Administrator 02/13/2018
Five things that Network Engineers Hate

Like most jobs, that of a network engineer has good bits and bad bits.   They will differ slightly between that of an IT Support Engineer and that of a network engineer, but there are a few in common.

Here are five things that all network engineers hate:

  1. Indecisive customers

    Indecisive customers

    Design engineers particularly hate this one – a customer who knows exactly what they don’t want, but not what they do want and keep changing their mind.   Often, they have a little knowledge gleaned from the media or at the 19th hole, and provide frequent requests to the network engineer, who spends valuable time either talking them out of this latest flight of fancy, or revising their design criteria and redoing the work they have just completed.

  2. Rogue Users

    Rogue Users

    The increasing use of home networks, particularly those with a WiFi component has created a new breed of network engineer. This is the guy or gal, who because they managed to set up their home network and the Internet interface on their fibre or DSL modem, now consider themselves fully-fledged Network Engineers.  If, in addition, they successfully connected desktop PCs to the home network, then they consider themselves IT Support Engineers.  IT Support call them Rogue users, or often something less polite.

    Despite their home network having no security, is being used by the next door neighbours without their knowledge and is riddled with malware downloaded from the Internet, they feel confident in helping colleagues fix their IT problems. 

    With surprising ease, these enthusiastic amateurs create a situation which takes time and effort by a real IT support person to sort out, taking them away from more constructive work.   

  3. Cheap Kit

    Cheap Kit

    Network devices, particularly those from second-tier suppliers from the Far East, can be easily found in the lower-price segment of the equipment market.  Sometimes these are poor copies of those supplied by more recognisable suppliers, sometimes they look like something lashed up in a garden shed. 

    The one thing that they have in common is either no or very scanty documentation and difficult to follow on-board management and configuration software. Any text seems to be either in the original Klingon or has been translated into mediaeval English.

    Network engineers can spend hour upon hour installing, configuring, reinstalling and reconfiguring these devices, usually by trial and error.

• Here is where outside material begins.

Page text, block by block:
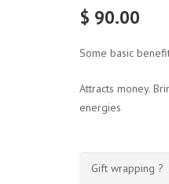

  4. BYOD, WiFi and Smart Devices

    BYOD, WiFi and Smart Devices

    Network engineers and IT Support Technicians are very apprehensive about the Bring Your Own Device, “BYOD” concept.  Allowing users to attach their own kit to the office network brings all sorts of problems in its wake.  There is the obvious security threat and the potential to introduce malware to the office network, but the one problem that drives IT support to distraction is smart devices and WiFi.

    Most users seem to think that any smart device will link seamlessly with the office WiFi network by simply starting WiFi on the device and logging onto the network. That may well be true with the common brands of phone and tablet, but many of the more obscure or cloned brands of phone do not properly support the WiFi and security protocols used by the office network.

    After trying manfully for a little while and resorting to the local office guru, they come to IT Support for help.  They usually do not have any documentation and just hand over the phone saying it won’t connect. Again, IT support can spend hour upon hour configuring and reconfiguring these devices, usually by trial and error.

  5. Backups, or rather the lack of them

    Backups, or rather the lack of them

    There is a continual conflict between users and IT support about who is responsible for making backups of user data on desktop PCs, and increasingly these days on smart devices like tablets. This is particularly common in small office networks without central server based storage.  Leaving it to the user is generally a bad idea because they don’t do it, or do it in such a way as to make the backup unusable or incomplete.

    When a hard drive crashes, the last answer a support technician wants to hear is “What Backup, that’s your job”.

Obviously, this is not a complete list, and many organisations will have other candidates for it. However, having said that, surely your IT Support team will recognise most of it.